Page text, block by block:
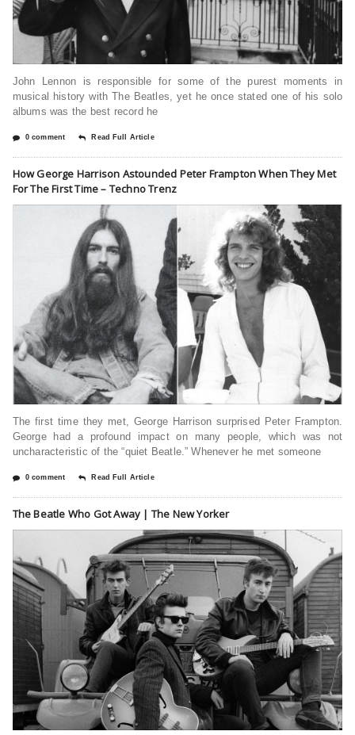
John Lennon is responsible for some of the purest moments in
musical history with The Beatles, yet he once stated one of his solo
albums was the best record he
0 comment Read Full Article
How George Harrison Astounded Peter Frampton When They Met
For The First Time – Techno Trenz
The first time they met, George Harrison surprised Peter Frampton.
George had a profound impact on many people, which was not
uncharacteristic of the “quiet Beatle.” Whenever he met someone
0 comment Read Full Article
The Beatle Who Got Away | The New Yorker
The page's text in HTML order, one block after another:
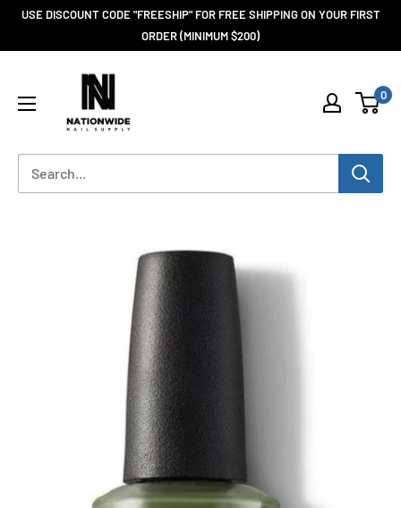
USE DISCOUNT CODE "FREESHIP" FOR FREE SHIPPING ON YOUR FIRST
ORDER (MINIMUM $200)
0
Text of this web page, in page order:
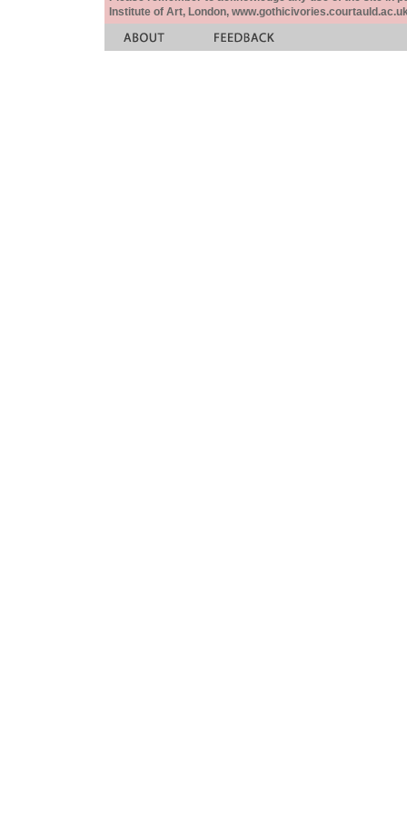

■ ■ ■ ■ ■

Leave out the pictures and give the rest of the records again exactly.

Page text, block by block:
John Lennon is responsible for some of the purest moments in
musical history with The Beatles, yet he once stated one of his solo
albums was the best record he
0 comment Read Full Article
How George Harrison Astounded Peter Frampton When They Met
For The First Time – Techno Trenz
The first time they met, George Harrison surprised Peter Frampton.
George had a profound impact on many people, which was not
uncharacteristic of the “quiet Beatle.” Whenever he met someone
0 comment Read Full Article
The Beatle Who Got Away | The New Yorker
The page's text in HTML order, one block after another:
USE DISCOUNT CODE "FREESHIP" FOR FREE SHIPPING ON YOUR FIRST
ORDER (MINIMUM $200)
0
Text of this web page, in page order:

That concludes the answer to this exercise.